EXERCISE OBJECTIVE: Search each line below for the word "their" and list those that contain it.

Stored items

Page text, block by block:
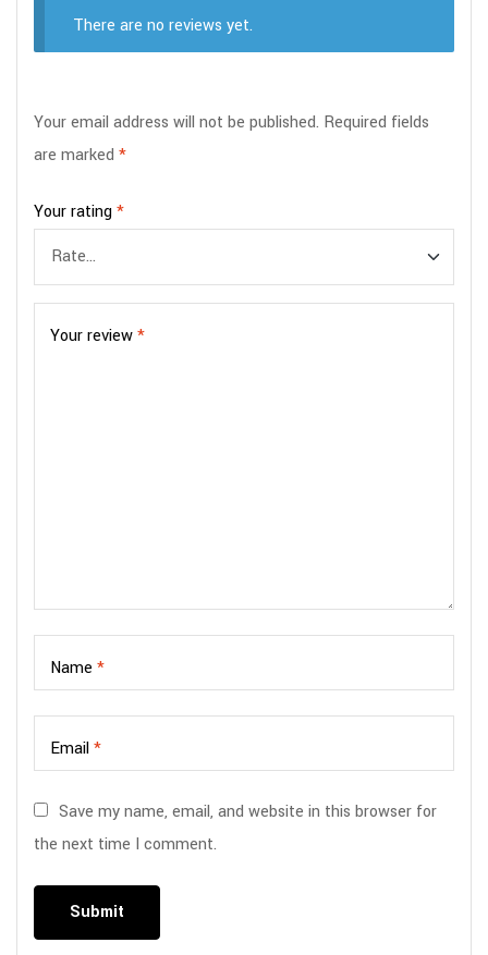
There are no reviews yet.
Your email address will not be published. Required fields
are marked *
Your rating*
Your review*
Name *
Email*
Save my name, email, and website in this browser for
the next time I comment.
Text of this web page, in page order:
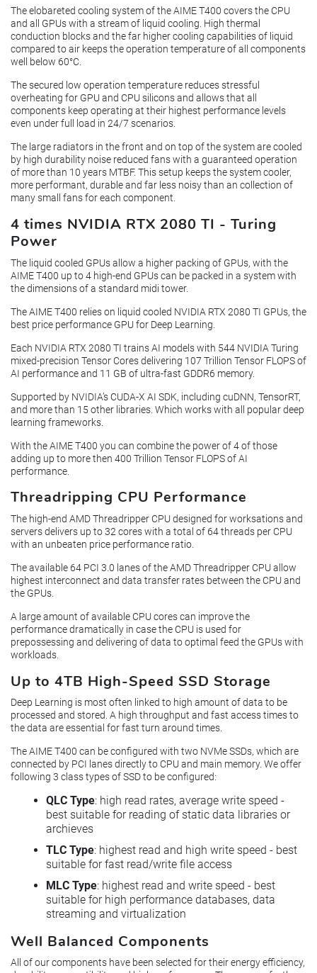
The elobareted cooling system of the AIME T400 covers the CPU
and all GPUs with a stream of liquid cooling. High thermal
conduction blocks and the far higher cooling capabilities of liquid
compared to air keeps the operation temperature of all components
well below 60°C.
The secured low operation temperature reduces stressful
overheating for GPU and CPU silicons and allows that all
components keep operating at their highest performance levels
even under full load in 24/7 scenarios.
The large radiators in the front and on top of the system are cooled
by high durability noise reduced fans with a guaranteed operation
of more than 10 years MTBF. This setup keeps the system cooler,
more performant, durable and far less noisy than an collection of
many small fans for each component.
4 times NVIDIA RTX 2080 TI - Turing
Power
The liquid cooled GPUs allow a higher packing of GPUs, with the
AIME T400 up to 4 high-end GPUs can be packed in a system with
the dimensions of a standard midi tower.
The AIME T400 relies on liquid cooled NVIDIA RTX 2080 TI GPUs, the
best price performance GPU for Deep Learning.
Each NVIDIA RTX 2080 TI trains AI models with 544 NVIDIA Turing
mixed-precision Tensor Cores delivering 107 Trillion Tensor FLOPS of
AI performance and 11 GB of ultra-fast GDDR6 memory.
Supported by NVIDIA’s CUDA-X AI SDK, including cuDNN, TensorRT,
and more than 15 other libraries. Which works with all popular deep
learning frameworks.
With the AIME T400 you can combine the power of 4 of those
adding up to more then 400 Trillion Tensor FLOPS of AI
performance.
Threadripping CPU Performance
The high-end AMD Threadripper CPU designed for worksations and
servers delivers up to 32 cores with a total of 64 threads per CPU
with an unbeaten price performance ratio.
The available 64 PCI 3.0 lanes of the AMD Threadripper CPU allow
highest interconnect and data transfer rates between the CPU and
the GPUs.
A large amount of available CPU cores can improve the
performance dramatically in case the CPU is used for
prepossessing and delivering of data to optimal feed the GPUs with
workloads.
Up to 4TB High-Speed SSD Storage
Deep Learning is most often linked to high amount of data to be
processed and stored. A high throughput and fast access times to
the data are essential for fast turn around times.
The AIME T400 can be configured with two NVMe SSDs, which are
connected by PCI lanes directly to CPU and main memory. We offer
following 3 class types of SSD to be configured:
QLC Type: high read rates, average write speed -
best suitable for reading of static data libraries or
archieves
TLC Type: highest read and high write speed - best
suitable for fast read/write file access
MLC Type: highest read and write speed - best
suitable for high performance databases, data
streaming and virtualization
Well Balanced Components
All of our components have been selected for their energy efficiency,
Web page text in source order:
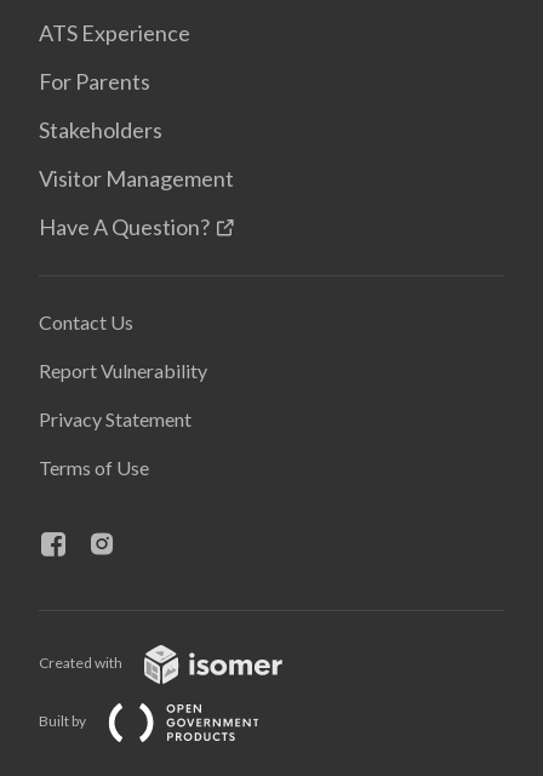
ATS Experience
For Parents
Stakeholders
Visitor Management
Have A Question?
Contact Us
Report Vulnerability
Privacy Statement
Terms of Use
Created with
Built by
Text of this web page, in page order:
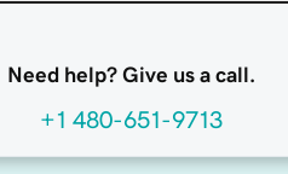
Need help? Give us a call.
+1 480-651-9713
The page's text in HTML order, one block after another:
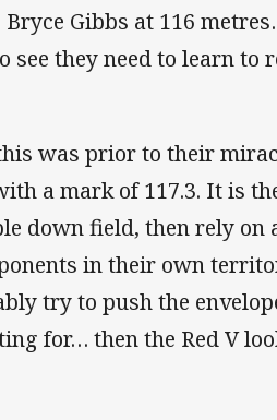
Gibbs at 116
see they need to learn to
was prior to their
a mark of 117.3. It is
down field, then rely on
in their own
try to push the
for… then the Red V
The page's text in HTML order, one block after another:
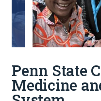
Penn State
Medicine
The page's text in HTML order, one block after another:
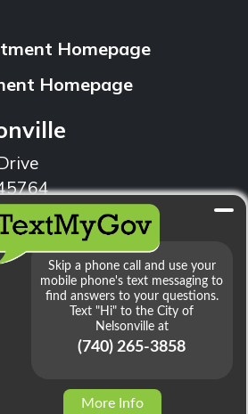
Homepage
Homepage
More Info
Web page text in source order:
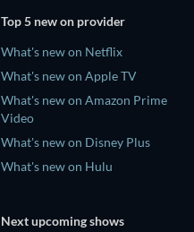
Top 5 new on provider
What's new on Netflix
What's new on Apple TV
What's new on Amazon Prime
Video
What's new on Disney Plus
What's new on Hulu
Next upcoming shows
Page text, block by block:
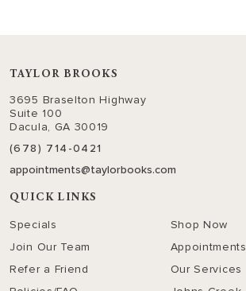
TAYLOR BROOKS
3695 Braselton Highway
Suite 100
Dacula, GA 30019
(678) 714-0421
appointments@taylorbooks.com
QUICK LINKS
Specials
Join Our Team
Refer a Friend
Shop Now
Appointments
Our Services
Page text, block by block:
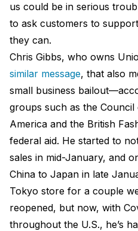
us could be in serious
to ask customers to
they can.
Chris Gibbs, who owns
similar message, that also
small business
groups such as the
America and the British
federal aid. He started to
sales in mid-January, and
China to Japan in late
Tokyo store for a couple
reopened, but now, with
throughout the U.S., he’s
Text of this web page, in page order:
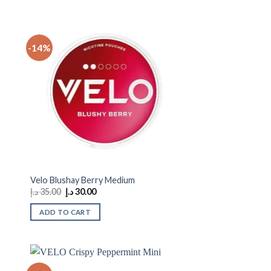
-14%
Add to
wishlist
Velo Blushay Berry Medium
35.00د.إ
Original
price
was:
30.00د.إ
Current
is:
ADD TO CART
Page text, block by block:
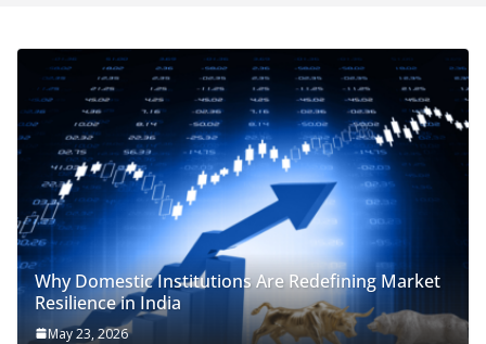
Why Domestic Institutions Are Redefining Market
Resilience in India
May 23, 2026
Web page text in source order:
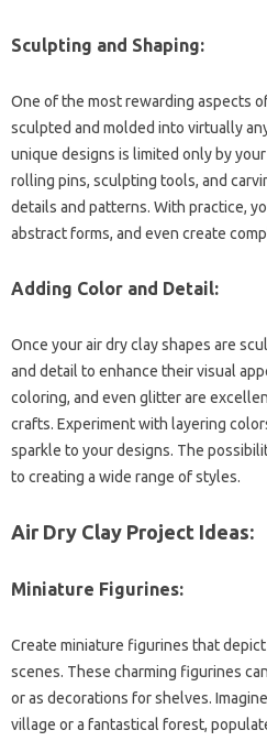
Sculpting and Shaping:
One of the most rewarding aspects
sculpted and molded into virtually
unique designs is limited only by
rolling pins, sculpting tools, and
details and patterns. With practice,
abstract forms, and even create
Adding Color and Detail:
Once your air dry clay shapes are
and detail to enhance their visual
coloring, and even glitter are
crafts. Experiment with layering
sparkle to your designs. The
to creating a wide range of styles.
Air Dry Clay Project Ideas:
Miniature Figurines:
Create miniature figurines that
scenes. These charming figurines
or as decorations for shelves.
village or a fantastical forest,

TASK RESPONSE:
components keep operating at their highest performance levels
All of our components have been selected for their energy efficiency,
was prior to their
in their own
and detail to enhance their visual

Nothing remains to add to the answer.